Soziale Netze und Web 2.0 - Chance für die Marktforschung

09.06.2008
Von Manfred Leisenberg
Soziale Netze und Online-Communities sind Fundgruben für Unternehmen, die mehr über sich und ihre Produkte und Dienstleistungen erfahren wollen.

Viele Manager wissen mit Social Networks nichts anzufangen. Dabei ermöglichen sie - charakteristisch für Social Software - offene, meinungsbildende Diskussionen. Diese Gespräche können die Kundenkommunikation auf eine neue Basis stellen, denn, so schreibt C.R. Prahalad, die "Zukunft des Wettbewerbs besteht darin, einzigartige Werte mit dem Kunden gemeinsam zu schaffen".

Ausgefeilte Tools helfen dabei, in sozialen Netzwerken mehr über seine Kunden zu erfahren, so der Autor Prof. Manfred Leisenberg
Ausgefeilte Tools helfen dabei, in sozialen Netzwerken mehr über seine Kunden zu erfahren, so der Autor Prof. Manfred Leisenberg
Foto: Leisenberg

Wenn er recht hat, steht künftig die Markt- und Wettbewerbsanalyse auf der Grundlage sozialer Netze im Mittelpunkt. Unternehmen sollten sich deshalb mit den Möglichkeiten von Social Media Monitoring und Social Network Analysis beschäftigen.

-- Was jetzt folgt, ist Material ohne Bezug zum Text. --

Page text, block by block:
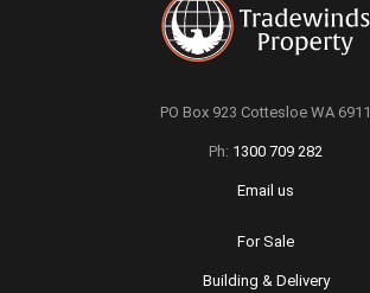
PO Box 923 Cottesloe WA 6911
Ph: 1300 709 282
Email us
For Sale
Building & Delivery

Marktforschung konzentriert sich bekanntlich auf das systematische Gewinnen, Aufbereiten und Interpretieren von Informationen, die für das Marketing-Management relevant sind. Klassische Quellen hierfür sind Befragungen, Beobachtungen und Tests. Web 2.0 und soziale Netze liefern mit hoher empirischer Relevanz genau diese Quelldaten durch

  • Befragung - zum Beispiel Voting auf Portalen wie YiGG oder innerhalb von Netzen wie MySpace,

  • Beobachtung - zum Beispiel Verfolgung thematischer Diskussionen in Foren oder Weblogs und

  • Tests - zum Beispiel User-Tests zur Akzeptanz des Designs von Portalen.

Es gilt, Quelldaten möglichst automatisiert zu erfassen und nach unternehmensspezifischen Gesichtspunkten via Social Media Monitoring oder Social Network Analysis zu untersuchen und auszuwerten.

Wie sieht man mich? - Social Media Monitoring

Als Datenquellen kommen sowohl klassische Unternehmens- und Nachrichtenportale als auch dedizierte On- und Offline- Datenbanken oder die hier im Mittelpunkt stehenden Web-2.0-Inhalte aus sozialen Netzen, Blogs, Foren oder Meinungsportalen in Frage. Besondere technische Anforderungen ergeben sich aus den großen Datenvolumina, die ein maschinelles Vorgehen unausweichlich machen.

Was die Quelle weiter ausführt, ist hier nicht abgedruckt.